SLCO2A1 protein reportedly transports prostaglandin E2 protein into intracellular spaces. Dysfunction caused by SLCO2A1 mutations may inhibit this transport, resulting in high prostaglandin E2 protein concentration in both blood and urine. However, precise mechanisms that induce dysfunction or affect the clinical features, including skin hyperplasia, bone proliferation, and mucosal ulceration in the intestinal tract, caused by stored prostaglandin E2 protein, remain unclear.

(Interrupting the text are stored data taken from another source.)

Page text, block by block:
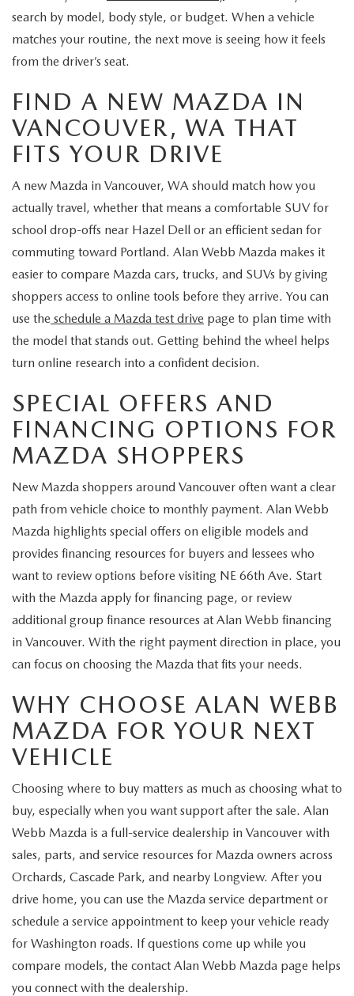
search by model, body style, or budget. When a vehicle
matches your routine, the next move is seeing how it feels
from the driver’s seat.
FIND A NEW MAZDA IN
VANCOUVER, WA THAT
FITS YOUR DRIVE
A new Mazda in Vancouver, WA should match how you
actually travel, whether that means a comfortable SUV for
school drop-offs near Hazel Dell or an efficient sedan for
commuting toward Portland. Alan Webb Mazda makes it
easier to compare Mazda cars, trucks, and SUVs by giving
shoppers access to online tools before they arrive. You can
use the schedule a Mazda test drive page to plan time with
the model that stands out. Getting behind the wheel helps
turn online research into a confident decision.
SPECIAL OFFERS AND
FINANCING OPTIONS FOR
MAZDA SHOPPERS
New Mazda shoppers around Vancouver often want a clear
path from vehicle choice to monthly payment. Alan Webb
Mazda highlights special offers on eligible models and
provides financing resources for buyers and lessees who
want to review options before visiting NE 66th Ave. Start
with the Mazda apply for financing page, or review
additional group finance resources at Alan Webb financing
in Vancouver. With the right payment direction in place, you
can focus on choosing the Mazda that fits your needs.
WHY CHOOSE ALAN WEBB
MAZDA FOR YOUR NEXT
VEHICLE
Choosing where to buy matters as much as choosing what to
buy, especially when you want support after the sale. Alan
Webb Mazda is a full-service dealership in Vancouver with
sales, parts, and service resources for Mazda owners across
Orchards, Cascade Park, and nearby Longview. After you
drive home, you can use the Mazda service department or
schedule a service appointment to keep your vehicle ready
for Washington roads. If questions come up while you
compare models, the contact Alan Webb Mazda page helps
you connect with the dealership.

Treatments for CEAS have not yet been established to date. CEAS treatments such as 5-aminosalicylic acid (5-ASA), corticosteroids, azathioprine, and anti-TNF-α antibodies are frequently ineffective (14). These medications have been proposed in the IBD guidelines, suggesting that CEAS and IBD may have different etiologies and should therefore be distinguished. CEAS frequently requires surgery unless early intervention by immunomodulatory and/or anti-TNF-α antibody therapies is found to be effective. 5-ASA was partially effective in our case, because mesalazine 3,000 mg was started in 201X+1/1, and TP was improved in 201X+1/2; therefore, the improvement in TP by mesalazine took approximately 4 weeks in the initial phase. We surmise that mesalazine is an anti-inflammatory agent that improved the enteric mucosal permeability, thus leading to a reduction of protein loss from the gut and an increase in blood TP. However, once relapse occurs, these medications may be added if they were once effective to control this disease.

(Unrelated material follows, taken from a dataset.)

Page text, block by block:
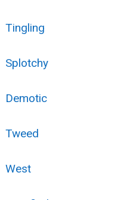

The main limitation associated with this study are that we only describe one case of CEAS with pachydermoperiostosis treated with 5-ASA. A similar case in Korea has been reported by Eda et al (14).

Conclusion

We herein described a male patient with CEAS and pachydermoperiostosis, who was treated with 5-ASA. CEAS should be listed in the differential diagnosis for small intestinal ulcers. Furthermore, a randomized, prospective, and large-population study is required to establish the diagnostic and treatment guidelines for CEAS depending upon the clinical features or gene mutations.

The authors state that they have no Conflict of Interest (COI).